He began to speak. “I, Nokhem Yanishker, have thought on my own account: everyone knows that a Jew must prepare himself to undergo martyrdom,” and now that time had evidently come. “I, Nokhem Yanishker,” the rebbe continued, “have never searched for a bargain in my entire life. I have toiled with myself, sought with my effort, to earn the world to come, like my father, the water-carrier of Yanishke, sought to earn his bread through his own effort. And I would be most happy if Heaven would now demand from me a dear price for sanctification of the Name.” Yet there was still time for one last moral lesson. “Man must take care not to let the evildoers soil his soul,” the rebbe proclaimed, only to be interrupted when the yeshiva door was thrown open by a man shouting: “The Germans are coming!” Reb Nokhem then “drew himself up to his full height,” and resumed speaking in an “earnest voice.” It was just as the poet and Talmudic scholar Shmuel ha-Nagid had written some nine centuries before:

In times of sorrow, take heart

Even though you stand at death’s door

The candle flares up before it dies

And wounded lions roar.

“With the power that the law gives me as your Rebbe and with all my authority,” he commanded, “I order you to leave me here and to run to save yourselves.

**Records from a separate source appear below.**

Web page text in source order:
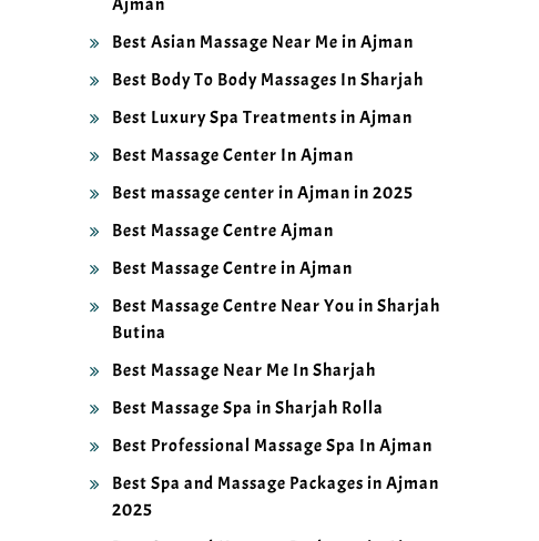
Ajman
Best Asian Massage Near Me in Ajman
Best Body To Body Massages In Sharjah
Best Luxury Spa Treatments in Ajman
Best Massage Center In Ajman
Best massage center in Ajman in 2025
Best Massage Centre Ajman
Best Massage Centre in Ajman
Best Massage Centre Near You in Sharjah
Butina
Best Massage Near Me In Sharjah
Best Massage Spa in Sharjah Rolla
Best Professional Massage Spa In Ajman
Best Spa and Massage Packages in Ajman
2025
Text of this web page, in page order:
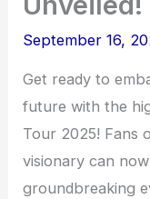
September 16,
Get ready to
future with the
Tour 2025! Fans
visionary can
groundbreaking
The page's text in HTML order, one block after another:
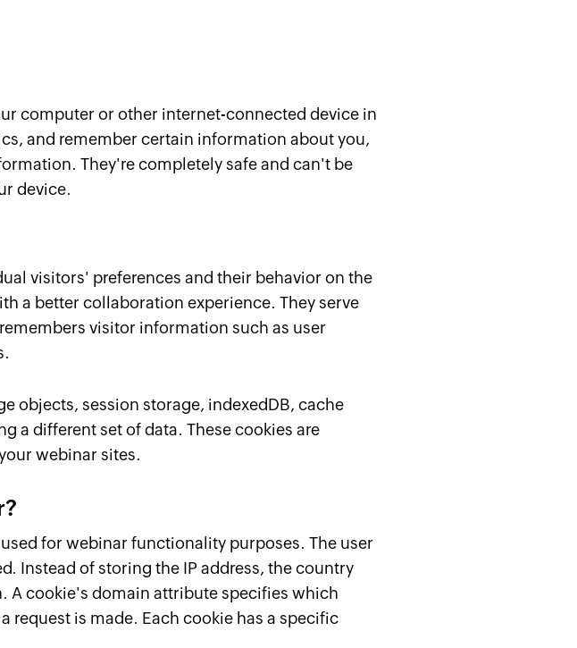
computer or other internet-connected device in
and remember certain information about you,
They're completely safe and can't be
device.
visitors' preferences and their behavior on the
a better collaboration experience. They serve
visitor information such as user
objects, session storage, indexedDB, cache
a different set of data. These cookies are
webinar sites.
for webinar functionality purposes. The user
Instead of storing the IP address, the country
A cookie's domain attribute specifies which
request is made. Each cookie has a specific
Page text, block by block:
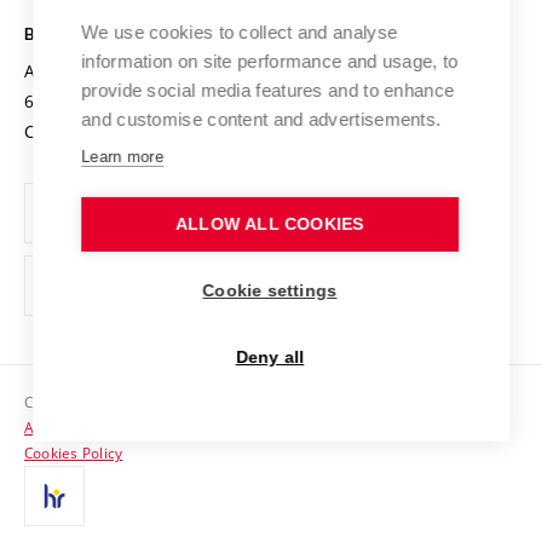
Projects
Projects from Structural Funds
Specific University Research
Organization Structure
Official notice board
Personal Data Protection
Support and development of employees and students
Contacts
Media
BRNO UNIVERSITY OF TECHNOLOGY
Antonínská 548/1
602 00 Brno
Czech Republic
www.vut.cz
vut@vutbr.cz
Copyright © 2026 VUT
Accessibility Statement
Cookies Policy
We use cookies to collect and analyse
information on site performance and usage, to
provide social media features and to enhance
and customise content and advertisements.
Learn more
ALLOW ALL COOKIES
Cookie settings
Deny all
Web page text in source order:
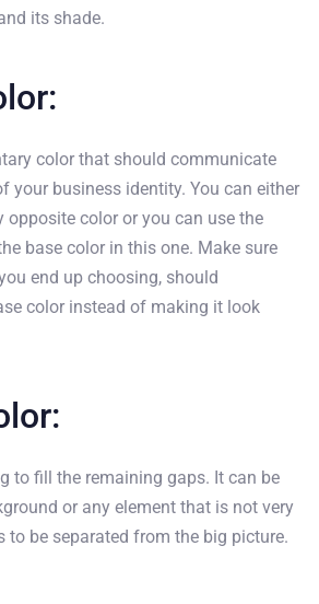
its shade.
color that should communicate
your business identity. You can either
opposite color or you can use the
base color in this one. Make sure
end up choosing, should
color instead of making it look
to fill the remaining gaps. It can be
or any element that is not very
to be separated from the big picture.
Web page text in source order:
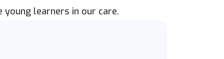
learners in our care.
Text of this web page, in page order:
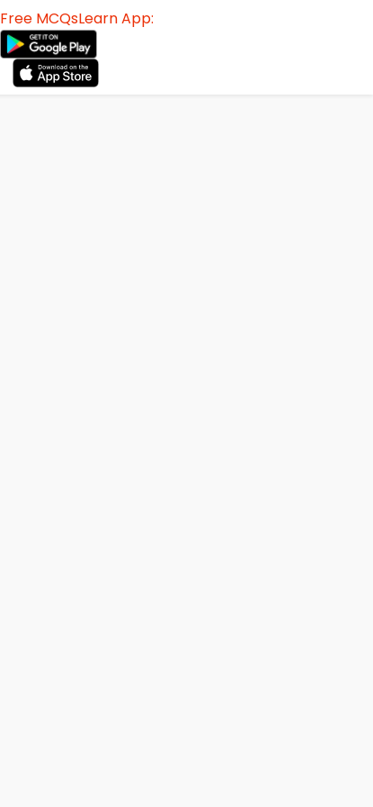
Free MCQsLearn App:
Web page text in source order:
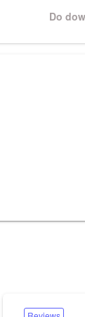
Next
Do
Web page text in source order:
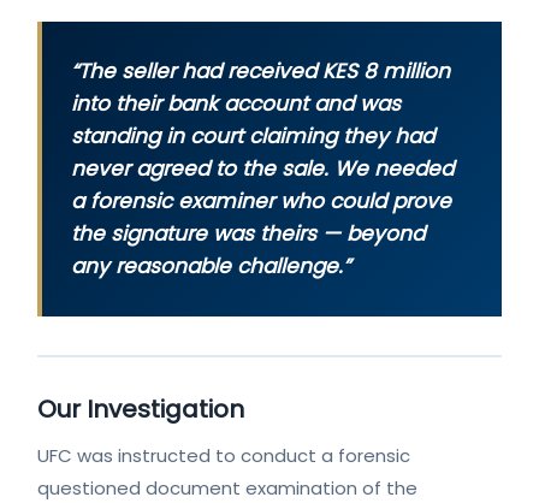
“The seller had received KES 8 million
into their bank account and was
standing in court claiming they had
never agreed to the sale. We needed
a forensic examiner who could prove
the signature was theirs — beyond
any reasonable challenge.”
Our Investigation
UFC was instructed to conduct a forensic
questioned document examination of the

Guard your bodies and guard your souls.”

Also, I beg and command you to always remember people who will die at the murderers’ hands…And if peace returns to the world, you should continuously tell of the greatness and wisdom in Torah and morals of Lithuania, what a fine and honorable life the Jews led here. But don’t dissolve into tears and mourning. Tell it peacefully and calmly, as our Holy Tanaim did in their midrash Eykho Rabosi, about the destruction of the Holy Temple. And like them, the holy wise men, you should also recreate your speech in letters. That will be the greatest revenge you can take on the evil ones. In spite of them, the souls of your brothers and sisters will live on, the martyrs whom they sought to destroy. For no one can annihilate letters. They have wings, and they fly around in the heights…into eternity.

Thus concluded Pesakh Markus’ unforgettable account of Reb Nokhem Yanishker’s final, soul-stirring moral lesson.

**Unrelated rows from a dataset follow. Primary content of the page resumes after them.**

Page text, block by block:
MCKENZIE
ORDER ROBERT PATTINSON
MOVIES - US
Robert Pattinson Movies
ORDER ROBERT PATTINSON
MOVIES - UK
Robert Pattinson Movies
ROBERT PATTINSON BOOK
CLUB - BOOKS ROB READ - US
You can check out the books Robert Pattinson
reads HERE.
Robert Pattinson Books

Later that day, the Kaunas Pogrom began. The bridge to Slobodka was sealed off, and Nazi-organized units patrolled the streets. Sixty-eight Jewish men were beaten to death with metal bars in the Lietūkis garage. Rabbi Zalman Osovsky was captured and tied to a chair, his head laid upon an open volume of the Talmud. He was then decapitated, and his head placed in his residence’s front window together with a sign bearing the words “This is what we’ll do to all the Jews.” The rest of Osovsky’s family was also murdered in a similarly callous fashion. Franz Walter Stahlecker, head of the Nazi SS Einsatzgruppen A death squad, estimated that by June 28 around 3,800 Jews had been killed in Kaunas, and 1,200 more in the surrounding towns and villages, and that was only the first stage of the “Holocaust by Bullets.”

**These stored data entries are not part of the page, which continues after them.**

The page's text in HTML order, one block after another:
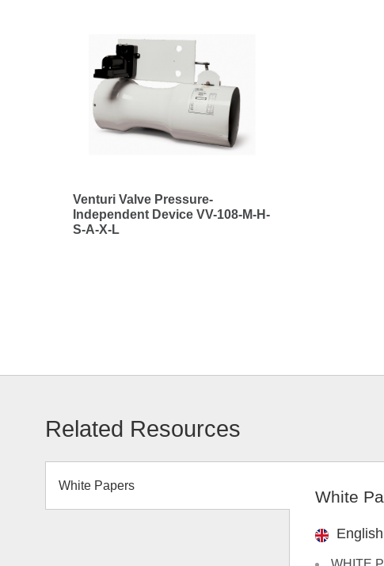
Venturi Valve Pressure-
Independent Device VV-108-M-H-
S-A-X-L
Related Resources
White Papers
White
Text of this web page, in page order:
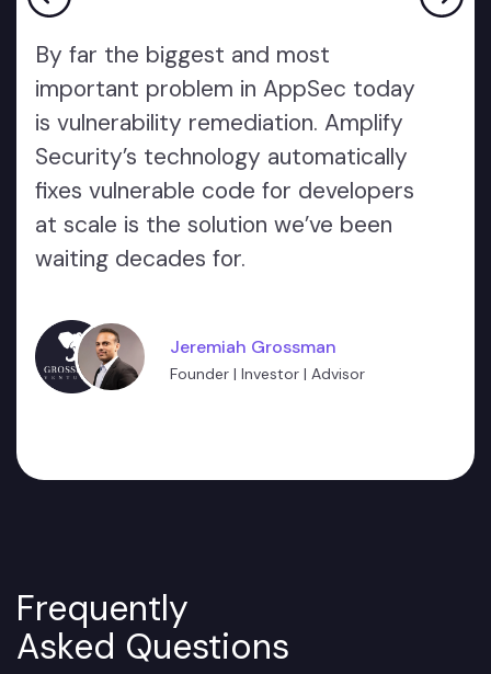
By far the biggest and most
important problem in AppSec today
is vulnerability remediation. Amplify
Security’s technology automatically
fixes vulnerable code for developers
at scale is the solution we’ve been
waiting decades for.
Jeremiah Grossman
Founder | Investor | Advisor
Frequently
Asked Questions
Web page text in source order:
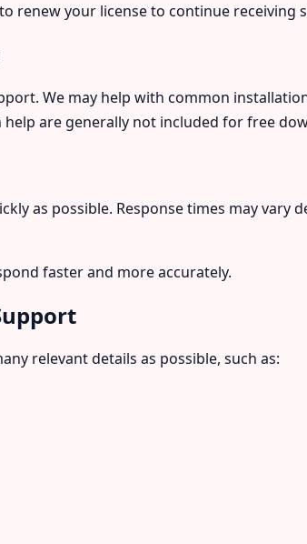
renew your license to continue receiving
We may help with common
are generally not included for free
as possible. Response times may vary
faster and more accurately.
relevant details as possible, such as:
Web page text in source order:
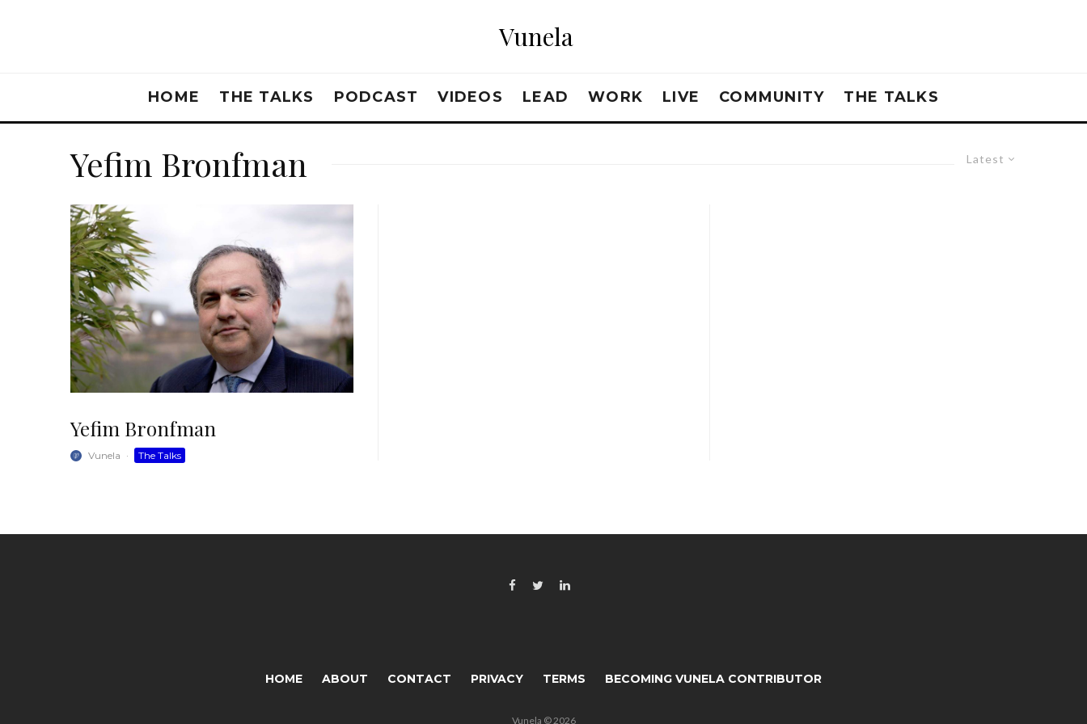
Vunela
HOME THE TALKS PODCAST VIDEOS LEAD WORK LIVE COMMUNITY THE TALKS
Latest
Yefim Bronfman
Yefim Bronfman
Vunela · The Talks
HOME ABOUT CONTACT PRIVACY TERMS BECOMING VUNELA CONTRIBUTOR
Vunela © 2026
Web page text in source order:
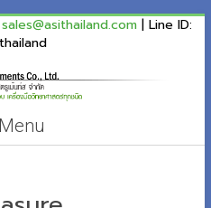
sales@asithailand.com | Line ID:
Menu
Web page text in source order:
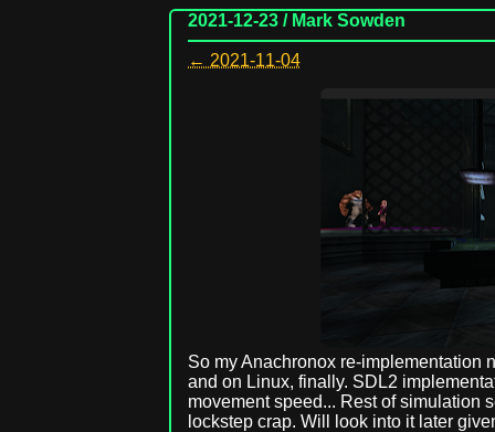
2021-12-23 / Mark Sowden
← 2021-11-04
So my Anachronox re-implementation
and on Linux, finally. SDL2
movement speed... Rest of simulation
lockstep crap. Will look into it later
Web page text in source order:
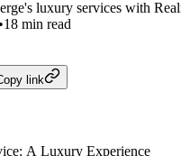
luxury services with
•18 min read
link
A Luxury Experience
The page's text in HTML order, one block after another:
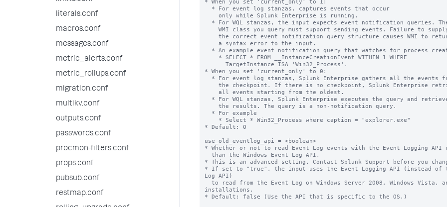
literals.conf
macros.conf
messages.conf
metric_alerts.conf
metric_rollups.conf
migration.conf
multikv.conf
outputs.conf
passwords.conf
procmon-filters.conf
props.conf
pubsub.conf
restmap.conf
* When you set 'current_only' to 1:
* When you set 'current_only' to 0:
* Default: 0
use_old_eventlog_api = <boolean>
* Whether or not to read Event Log events with the Event Logging API
* This is an advanced setting. Contact Splunk Support before you
* If set to "true", the input uses the Event Logging API (instead of
Log API)
installations.
* Default: false (Use the API that is specific to the OS.)
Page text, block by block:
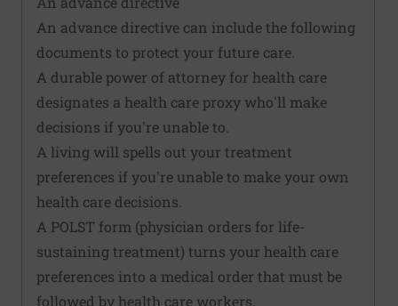
An advance directive can include the following
documents to protect your future care.
A durable power of attorney for health care
designates a health care proxy who'll make
decisions if you're unable to.
A living will spells out your treatment
preferences if you're unable to make your own
health care decisions.
A POLST form (physician orders for life-
sustaining treatment) turns your health care
preferences into a medical order that must be
followed by health care workers.
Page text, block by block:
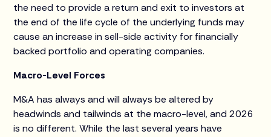
the need to provide a return and exit to investors at
the end of the life cycle of the underlying funds may
cause an increase in sell-side activity for financially
backed portfolio and operating companies.
Macro-Level Forces
M&A has always and will always be altered by
headwinds and tailwinds at the macro-level, and 2026
is no different. While the last several years have
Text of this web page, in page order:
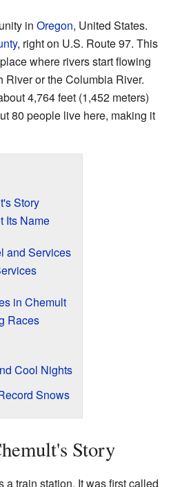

By early July, the killings had become more systematic, carried out in forts outside Kaunas by Einsatzgruppen detachments and Lithuanian auxiliaries. The survivors were forced into the Kaunas Ghetto, located in Slobodka. On October 29, 9,200 Jews deemed unfit for forced labor, half of whom were children, were taken away and shot at the infamous Fort IX. Max Holzman, owner of the Pribačis bookstore, was arrested and disappeared forever. Abba Balosher, owner of one of the greatest private libraries in Europe, was dragged from his home by German soldier chanting “Du bist Jude!” and was made to clean the pavement with his bare hands. Balosher would be expelled from the Kaunas Ghetto on March 27, 1944, the day of the infamous “Children’s Aktion,” when 1,700 children and elderly individuals were shot, bludgeoned, and stabbed to death, but he survived, only to be sent to Dachau, and then to Auschwitz, where he perished in 1944 at the age of seventy-five. Jews from Slobodka would meet their ends in Braslav, Vidzy, Sweiciany, Ponar, in northern Estonian labor camps, or in extermination camps throughout central and eastern Europe. Only 3,000 Jews from Kaunas survived the German occupation.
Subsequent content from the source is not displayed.